A pin-back button or pinback button, pin button, button badge, or simply pin-back or badge, is a button or badge that can be temporarily fastened to the surface of a garment using a safety pin, or a pin formed from wire, a clutch or other mechanism. This fastening mechanism is anchored to the back side of a button-shaped metal disk, either flat or concave, which leaves an area on the front of the button to carry an image or printed message. The word is commonly associated with a campaign button used during a political campaign. The first design for a pin-back button in the United States was patented in 1896, and contemporary buttons have many of the same design features.

History

Buttons have been used around the world to allow people to personally promote/advertise their political affiliations.

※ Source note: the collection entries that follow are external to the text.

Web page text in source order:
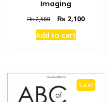
Imaging
₨2,500
Original
price
was:
₨2,100Current
Add to cart
Sale!
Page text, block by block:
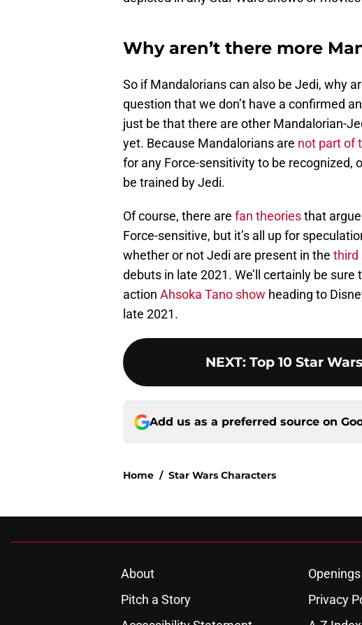
Why aren’t there more
So if Mandalorians can also be Jedi, why
question that we don’t have a confirmed
just be that there are other Mandalorian-
yet. Because Mandalorians are not part of
for any Force-sensitivity to be recognized,
be trained by Jedi.
Of course, there are fan theoriesthat
Force-sensitive, but it’s all up for
whether or not Jedi are present in the third
debuts in late 2021. We’ll certainly be
action Ahsoka Tano show heading to
late 2021.
NEXT: Top 10 Star
Add us as a preferred source on
Home / Star Wars Characters
About Openings
Pitch a Story
Privacy
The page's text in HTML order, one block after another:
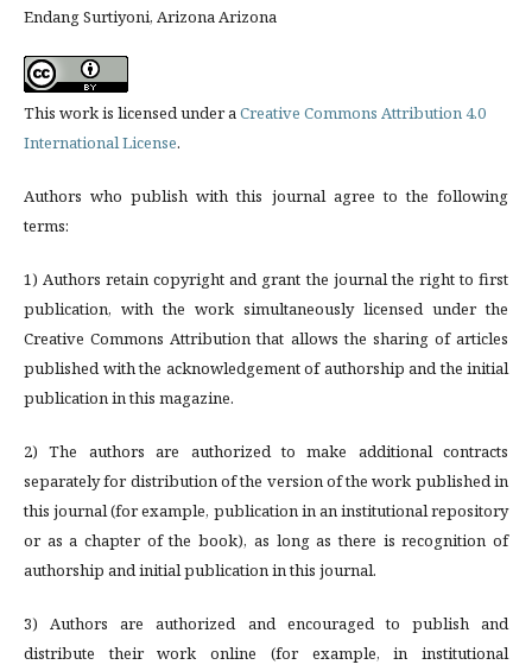
Endang Surtiyoni, Arizona Arizona
This work is licensed under aCreative Commons Attribution 4.0
International License.
Authors who publish with this journal agree to the following
terms:
1) Authors retain copyright and grant the journal the right to first
publication, with the work simultaneously licensed under the
Creative Commons Attribution that allows the sharing of articles
published with the acknowledgement of authorship and the initial
publication in this magazine.
2) The authors are authorized to make additional contracts
separately for distribution of the version of the work published in
this journal (for example, publication in an institutional repository
or as a chapter of the book), as long as there is recognition of
authorship and initial publication in this journal.
3) Authors are authorized and encouraged to publish and
distribute their work online (for example, in institutional

In 1787 Josiah Wedgwood of the Wedgwood pottery dynasty ordered the production of the Wedgwood anti-slavery medallion to promote the British anti-slavery movement to the House of Commons. This is believed to be the first use of a slogan on a product and a forerunner of today's political campaign button. The original was a stamp for wax but the image was later reproduced by Wedgewood as a porcelain cameo.

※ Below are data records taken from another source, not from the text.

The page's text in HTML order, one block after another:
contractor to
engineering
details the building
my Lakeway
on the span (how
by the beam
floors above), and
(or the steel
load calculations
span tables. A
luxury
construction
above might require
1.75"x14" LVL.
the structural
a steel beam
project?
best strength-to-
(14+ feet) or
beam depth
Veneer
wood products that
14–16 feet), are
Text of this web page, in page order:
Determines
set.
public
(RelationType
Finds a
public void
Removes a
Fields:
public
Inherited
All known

In the United States since the first presidential inauguration in 1789, George Washington's supporters wore buttons imprinted with a slogan. These early buttons were sewn to the lapel of a coat or worn as a pendant on a string. Some of the earliest campaign buttons to feature photographs were produced to promote the political platform of Abraham Lincoln in 1860.

Benjamin S. Whitehead patented the first innovation to the design in 1893 by inserting a sheet of transparent film made of celluloid over a photograph mounted on a badge to protect the image from scratches and abrasion. Whitehead had patents for various designs of ornamental badges and medallions previously, patented as early as 1892. Another patent was issued to Whitehead & Hoag on 21 July 1896 for a "Badge Pin or Button" which used a metal pin anchored to the back of the button to fasten the badge.
My present invention has reference to improvements in badges for use as lapel pins or buttons, or other like uses, and has for its primary object to provide ... a novel means for connecting the ornamental shell or button to the bar or pin for securing the badge to the lapel of the coat.

Other improvements and modifications to the basic design were patented in the following years by other inventors.

Early pin-back buttons from 1898 were printed with a popular cartoon character, The Yellow Kid, and offered as prizes with chewing gum or tobacco products to increase sales.

These buttons were produced with a concave opening on the back side (which provided space to insert advertising), or with a closed back, filled with metal insert and fastener. These are called "open back" and "closed back" buttons.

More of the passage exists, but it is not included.